The reason several of last summer's Czech Radio interviewees referred in such charming and egalitarian terms to tourists as fellow denizens of the bridge is that they, citizens of Prague, were instinctively reacting as hosts. They assumed full responsibility for themselves, their cultural monuments, their city, their visitors, and their political lives.

Prague has a dozen sushi joints and counting. It might not seem extraordinary at first blush, but it's a culinary stretch for a landlocked Central European capital whose cuisine tends toward dumplings the size of babies' heads. But sushi is more than the expansion of the Czech palate: Raw fish is a brutal open-market commodity because it goes bad with such velocity. Its presence on a menu means that there is enough steady money in a wide enough segment of the restaurant-going public for the owners to fly in fish from around the world every day.

Tommy Sjöö, fifty-four, a Swedish expat, has a chain of fifteen restaurants in Denmark, Spain, and the Czech Republic, five of which are in Prague, including one of the city's prime Asian fusion restaurants, in the Jalta Hotel, a place called Hot. Hot serves excellent sushi.

"Prague is still a small town in some ways," he says. "So sometimes it can seem parochial, but when we look around, things are good. The people have money, they're working, they have nice cars now. But none of us here would have anything if it weren't for three people: Clinton, Mrs. Albright, and Havel. Thank God for Havel. Trust me, it would have been really different without him."

Sjöö is referring to the early and steady support from President Bill Clinton, who sent aid and specialists to help frame the Czech Constitution post-1992, after the Slovaks voted to dissolve the Czechoslovak confederation. In Clinton's second term, his Czech-born secretary of state, Madeleine Albright, who in fact grew up in an apartment building across the square from the castle gates, was often in Prague. But most of all, Sjöö is alluding to Václav Havel's extraordinary feats as an anti-Communist dissident and his even more extraordinary thirteen-year run as president, which ended in 2003.
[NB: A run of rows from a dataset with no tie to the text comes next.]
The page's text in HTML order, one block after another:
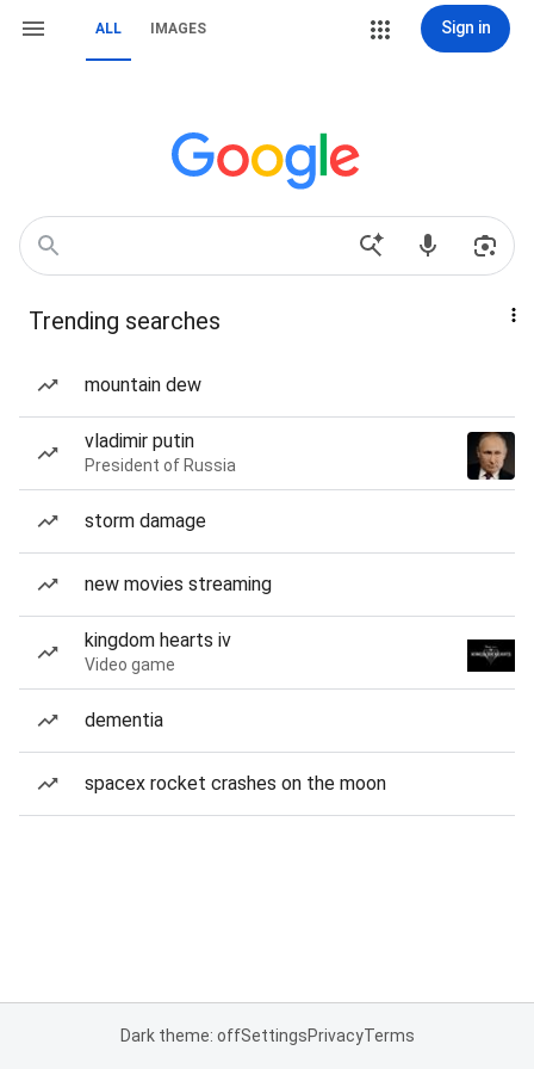
ALL IMAGES Sign in
Trending searches
mountain dew
vladimir putin
President of Russia
storm damage
new movies streaming
kingdom hearts iv
Video game
dementia
spacex rocket crashes on the moon
Dark theme: offSettingsPrivacyTerms
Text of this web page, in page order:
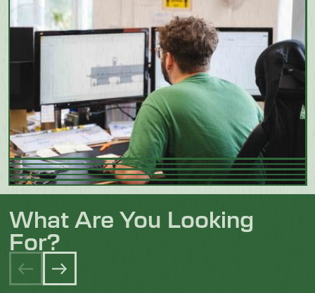
What Are You Looking
For?
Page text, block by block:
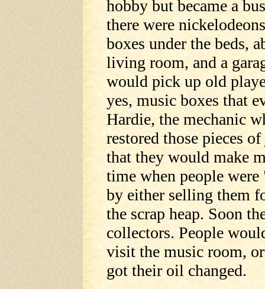
hobby but became a
there were
boxes under the beds,
living room, and a
would pick up old
yes, music boxes that
Hardie, the mechanic
restored those pieces
that they would make
time when people
by either selling them
the scrap heap. Soon
collectors. People
visit the music room,
got their oil changed.
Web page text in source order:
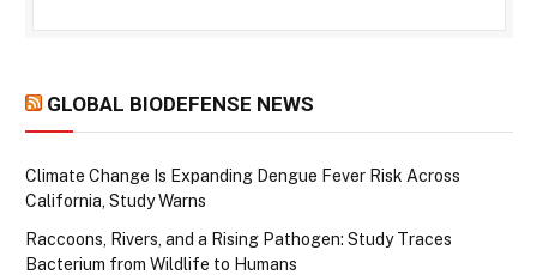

A banned playwright and a framer of Charter 77, the 1977 human rights proclamation co-signed by a collective of Czech scientists, professors, writers, musicians, and artists, Havel was repeatedly jailed between 1977 and 1989. His response, in jail and out, was to produce some of the best political and moral philosophy of the latter half of the twentieth century—Letters to Olga, The Power of the Powerless, and Disturbing the Peace. In 1988, he was one of the founders of the Civic Forum, the broad political coalition that moved the country to revolution. Eight months after being let out of prison for the last time, he was unanimously elected president by a freely elected parliament. But Havel's jail time can be seen in another way: His incarcerations were his passage into a state of democracy. He chose to become the first "citizen" of a theoretical country, one that was forbidden to exist because it was so at odds with the gritty Communist iteration that had his people in thrall.